Nach dem ausführlichem Testen der beiden Ultrabook-Tablets kann man nur zu einem Schluss kommen: Eine alte Idee wird endlich gut. Tablets sind mittlerweile bei jedem angekommen und da mit Windows 8 ein Betriebssystem von Microsoft erschienen ist, das mittels Berührung  sinnvoll gesteuert werden kann, macht es auch Freude. Beide Geräte gibt es in verschiedenen Ausführungen betreffend CPU, RAM und SSD-Grösse.

Es gibt aber auch was zu meckern: Bei beiden Geräten kann der Akku nicht durch den Benutzer ausgetauscht werden und muss über der Reparaturcenter erledigt werden. Schade, falls dieser mal defekt ist oder man gerne einen 2. Ersatzakku bei sich hätten. Man muss hier aber auch sagen, dass es leider zu einer schlechten Gewohnheit beinahe aller Hersteller wird, den Akku fest zu verbauen. Im Gegenzug müssen wir berücksichtigen, dass austauschbare Akkus Platz brauchen, wodurch Geräte dicker würden. Beim Test ist uns auch aufgefallen, wie warm die Geräte nach anspruchsvoller Nutzung werden.

Beide Ultrabooks kommen gut an – ob der Entscheid  aufs Taichi fällt, das mit zwei separaten Displays arbeitet und somit auch flexibler in der Anwendung ist, oder man den Duo wählt mit nur einem Bildschirm, der aber vorne und hinten als Touchscreen genutzt werden kann, ist Geschmackssache. Fakt ist, beide Geräte haben den «Whoooouuuu» -Effekt.

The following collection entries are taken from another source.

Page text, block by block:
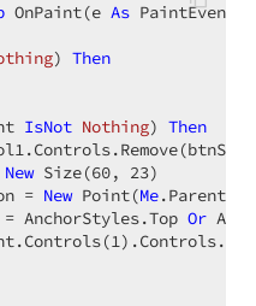
OnPaint(e As
) Then
IsNot Nothing) Then
New Size(60, 23)
=
New Point(Me
AnchorStyles.Top
Or
1
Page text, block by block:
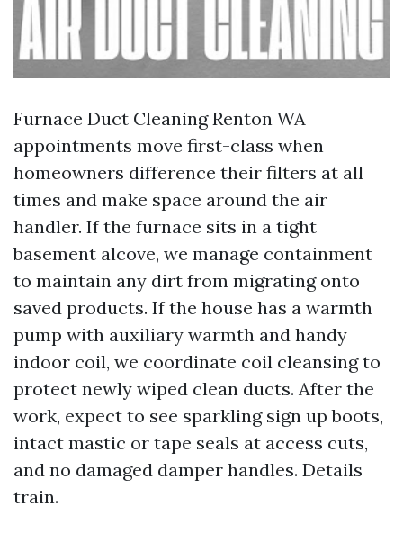
Furnace Duct Cleaning Renton WA
appointments move first-class when
homeowners difference their filters at all
times and make space around the air
handler. If the furnace sits in a tight
basement alcove, we manage containment
to maintain any dirt from migrating onto
saved products. If the house has a warmth
pump with auxiliary warmth and handy
indoor coil, we coordinate coil cleansing to
protect newly wiped clean ducts. After the
work, expect to see sparkling sign up boots,
intact mastic or tape seals at access cuts,
and no damaged damper handles. Details
train.
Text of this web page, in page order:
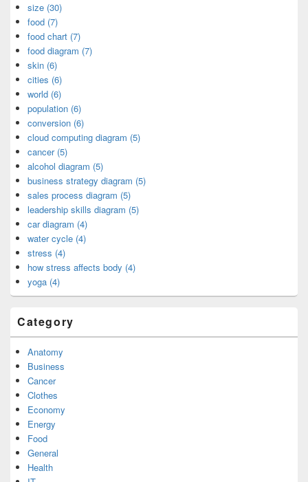
size (30)
food (7)
food chart (7)
food diagram (7)
skin (6)
cities (6)
world (6)
population (6)
conversion (6)
cloud computing diagram (5)
cancer (5)
alcohol diagram (5)
business strategy diagram (5)
sales process diagram (5)
leadership skills diagram (5)
car diagram (4)
water cycle (4)
stress (4)
how stress affects body (4)
yoga (4)
Category
Anatomy
Business
Cancer
Clothes
Economy
Energy
Food
General
Health
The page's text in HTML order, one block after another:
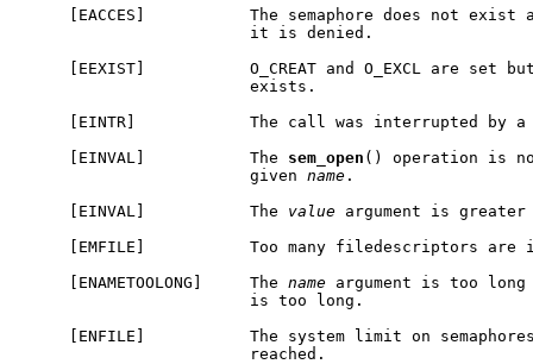
[EACCES]           The semaphore does not exist
                        it is denied.
[EEXIST]           O_CREAT and O_EXCL are set
                        exists.
[EINTR]            The call was interrupted by a
     [EINVAL]           The
sem open () operation is
                        given
name .
     [EINVAL]           The
value argument is greater
[EMFILE]           Too many filedescriptors are
     [ENAMETOOLONG]     The
name argument is too long
                        is too long.
[ENFILE]           The system limit on
                        reached.
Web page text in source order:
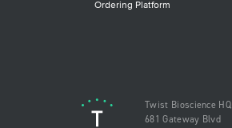
Ordering Platform
Twist Bioscience HQ
681 Gateway Blvd
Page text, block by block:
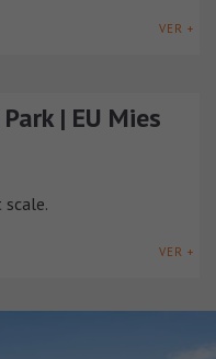
VER +
| EU Mies
scale.
VER +
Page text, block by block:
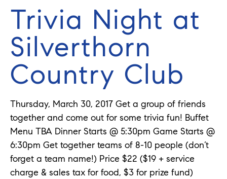
Trivia Night at
Silverthorn
Country Club
Thursday, March 30, 2017 Get a group of friends
together and come out for some trivia fun! Buffet
Menu TBA Dinner Starts @ 5:30pm Game Starts @
6:30pm Get together teams of 8-10 people (don’t
forget a team name!) Price $22 ($19 + service
charge & sales tax for food, $3 for prize fund)
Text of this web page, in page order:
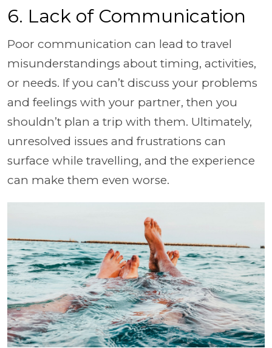
6. Lack of Communication
Poor communication can lead to travel
misunderstandings about timing, activities,
or needs. If you can’t discuss your problems
and feelings with your partner, then you
shouldn’t plan a trip with them. Ultimately,
unresolved issues and frustrations can
surface while travelling, and the experience
can make them even worse.
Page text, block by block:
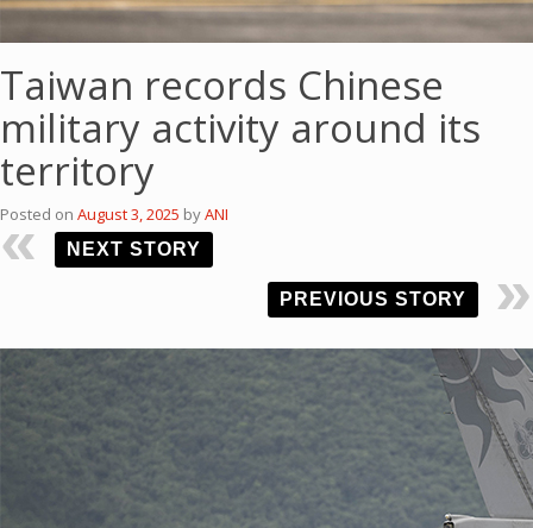
Taiwan records Chinese
military activity around its
territory
Posted on August 3, 2025 byANI
NEXT STORY
PREVIOUS STORY
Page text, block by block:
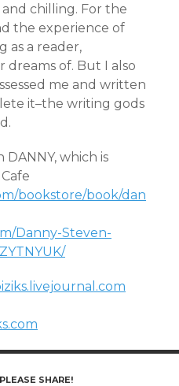
chilling. For the
the experience of
as a reader,
of. But I also
me and written
it–the writing gods
which is
bookstore/book/dan
Danny-Steven-
SHARE!
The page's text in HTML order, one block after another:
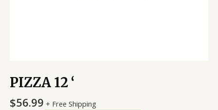
PIZZA 12 ‘
$56.99 + Free Shipping
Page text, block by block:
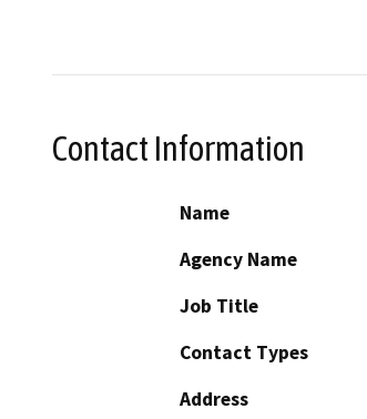
Contact Information
Name
Agency Name
Job Title
Contact Types
Address
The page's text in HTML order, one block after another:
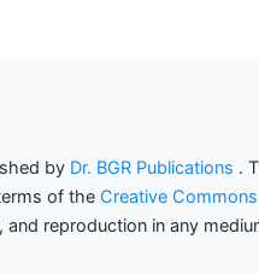
by Dr. BGR Publications .
of the Creative
reproduction in any
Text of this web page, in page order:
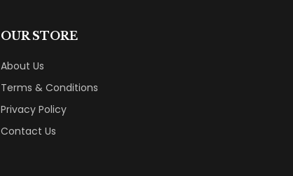
OUR STORE
About Us
Terms & Conditions
Privacy Policy
Contact Us
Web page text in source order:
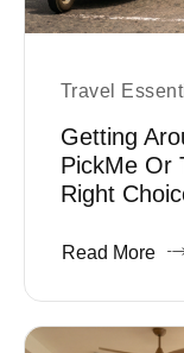
Travel
Getting
PickMe Or
Right
Read More
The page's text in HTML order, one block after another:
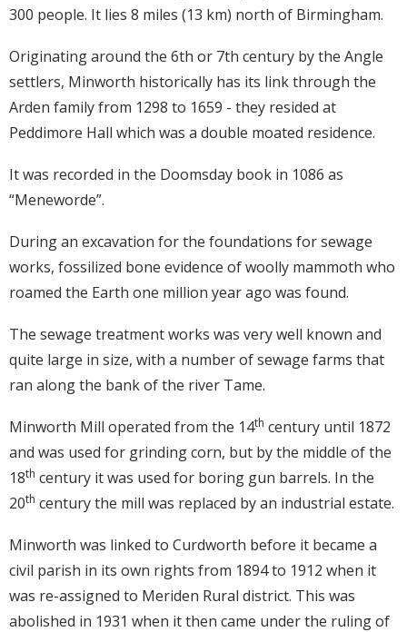
300 people. It lies 8 miles (13 km) north of Birmingham.
Originating around the 6th or 7th century by the Angle
settlers, Minworth historically has its link through the
Arden family from 1298 to 1659 - they resided at
Peddimore Hall which was a double moated residence.
It was recorded in the Doomsday book in 1086 as
“Meneworde”.
During an excavation for the foundations for sewage
works, fossilized bone evidence of woolly mammoth who
roamed the Earth one million year ago was found.
The sewage treatment works was very well known and
quite large in size, with a number of sewage farms that
ran along the bank of the river Tame.
Minworth Mill operated from the 14th century until 1872
and was used for grinding corn, but by the middle of the
18th century it was used for boring gun barrels. In the
20th century the mill was replaced by an industrial estate.
Minworth was linked to Curdworth before it became a
civil parish in its own rights from 1894 to 1912 when it
was re-assigned to Meriden Rural district. This was
abolished in 1931 when it then came under the ruling of
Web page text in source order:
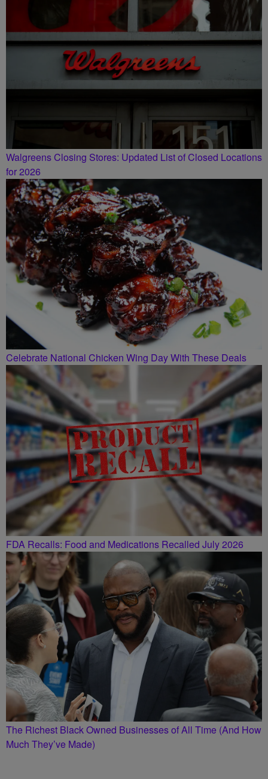
Walgreens Closing Stores: Updated List of Closed Locations
for 2026
Celebrate National Chicken Wing Day With These Deals
FDA Recalls: Food and Medications Recalled July 2026
The Richest Black Owned Businesses of All Time (And How
Much They’ve Made)
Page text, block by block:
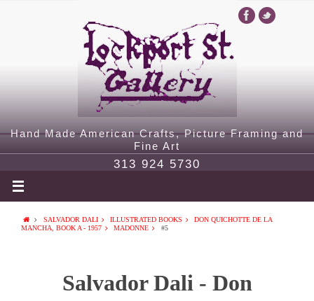
Hand Made American Crafts, Picture Framing and
Fine Art
313 924 5730
SALVADOR DALI ILLUSTRATED BOOKS
DON QUICHOTTE DE LA
MANCHA, BOOK A - 1957
MADONNE #5
Salvador Dali - Don
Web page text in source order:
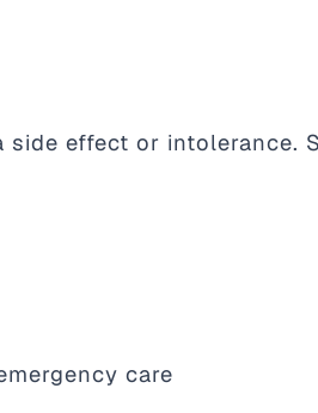
effect or intolerance.
care
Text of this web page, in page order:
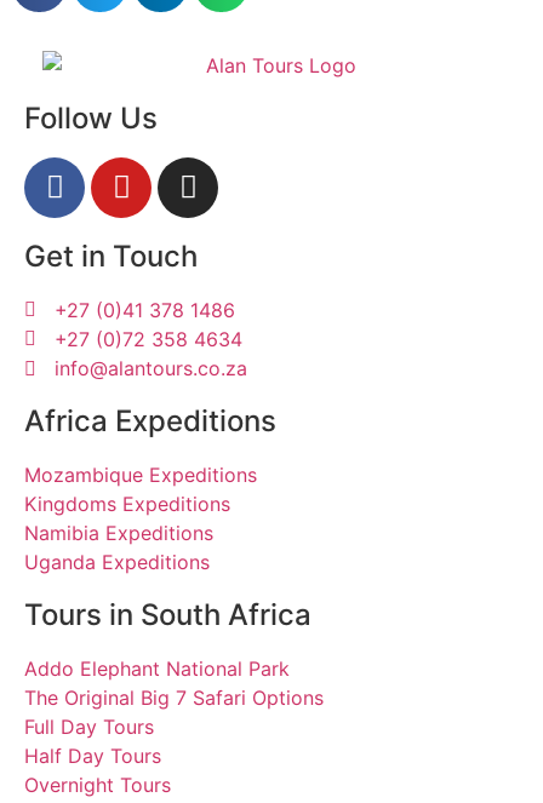
Follow Us
Get in Touch
+27 (0)41 378 1486
+27 (0)72 358 4634
info@alantours.co.za
Africa Expeditions
Mozambique Expeditions
Kingdoms Expeditions
Namibia Expeditions
Uganda Expeditions
Tours in South Africa
Addo Elephant National Park
The Original Big 7 Safari Options
Full Day Tours
Half Day Tours
Overnight Tours
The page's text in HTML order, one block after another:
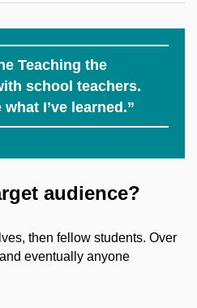
Teaching the
school teachers.
I’ve learned.”
audience?
then fellow students. Over
eventually anyone
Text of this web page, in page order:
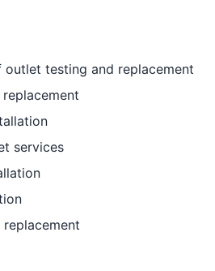
outlet testing and replacement
services
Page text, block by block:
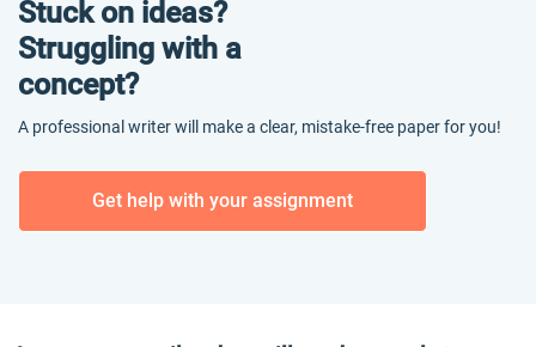
Stuck on ideas?
Struggling with a
concept?
A professional writer will make a clear, mistake-free paper for you!
Get help with your assignment
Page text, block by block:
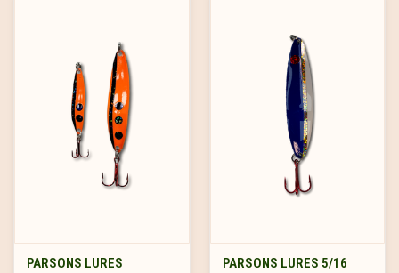
PARSONS LURES
PARSONS LURES 5/16
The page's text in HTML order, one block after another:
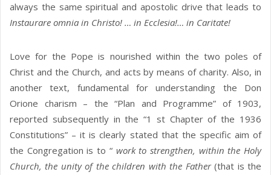
always the same spiritual and apostolic drive that leads to
Instaurare omnia in Christo! … in Ecclesia!… in Caritate!
Love for the Pope is nourished within the two poles of
Christ and the Church, and acts by means of charity. Also, in
another text, fundamental for understanding the Don
Orione charism – the “Plan and Programme” of 1903,
reported subsequently in the “1 st Chapter of the 1936
Constitutions” – it is clearly stated that the specific aim of
the Congregation is to “ work to strengthen, within the Holy
Church, the unity of the children with the Father(that is the
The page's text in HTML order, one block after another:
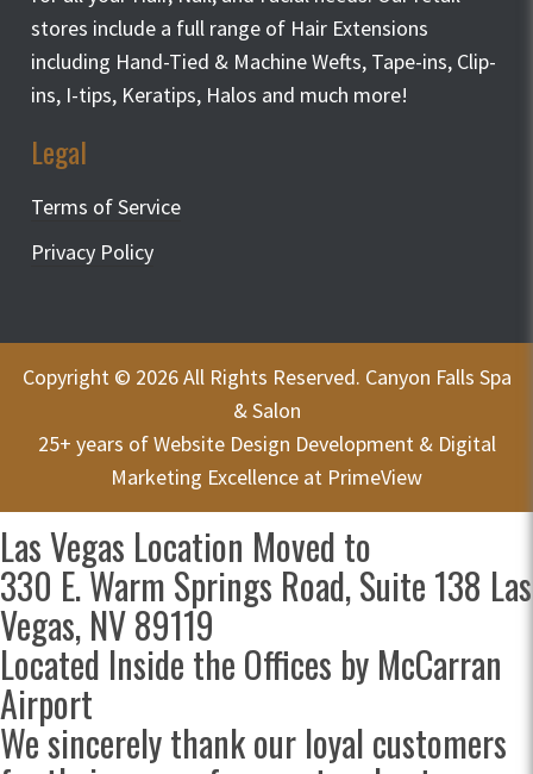
stores include a full range of Hair Extensions
including Hand-Tied & Machine Wefts, Tape-ins, Clip-
ins, I-tips, Keratips, Halos and much more!
Legal
Terms of Service
Privacy Policy
Copyright © 2026 All Rights Reserved. Canyon Falls Spa
& Salon
25+ years ofWebsite Design Development & Digital
Marketing Excellence at PrimeView
Las Vegas Location Moved to
330 E. Warm Springs Road, Suite 138 Las
Vegas, NV 89119
Located Inside the Offices by McCarran
Airport
We sincerely thank our loyal customers
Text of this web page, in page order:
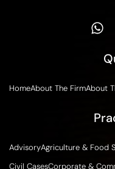
HomeAbout The FirmAbout
AdvisoryAgriculture & Food
Civil CasesCorporate &
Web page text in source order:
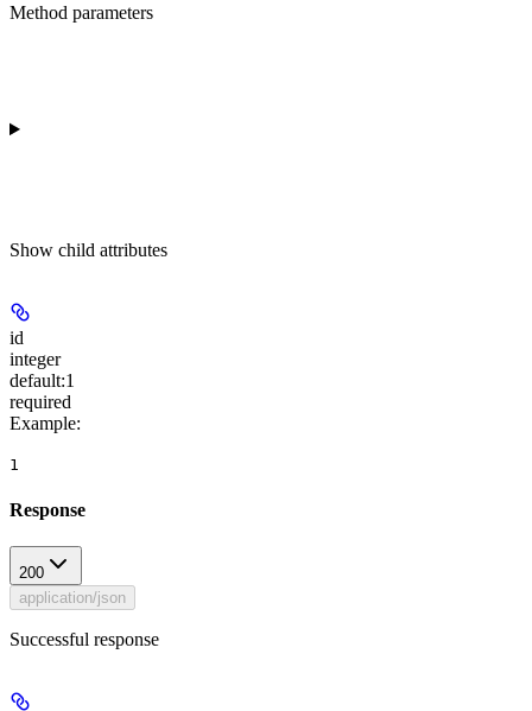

Ein Vergleich unseren beiden Testgeräte findet Ihr hier:

Vergleichstabelle

Fazit

Ein Ultrabook mit «eingebautem» Tablet trifft genau meinen Geschmack! Will man nur surfen oder einen Film anschauen, kommt das Tablet absolut perfekt zum Einsatz. Möchte ich produktiv arbeiten, ist das Ultrabook zur Stelle. Das Modell «Tablet im Ultrabook» hat Zukunft und wird bestimmt öfters vorkommen! Hier will ich auch sagen: Beide Geräte haben Verbesserungsmöglichkeiten (mehr Akkulaufzeit, noch höher aufgelöste Displays, geringeres Gewicht). Ich freue mich jetzt schon auf die weiteren Modelle!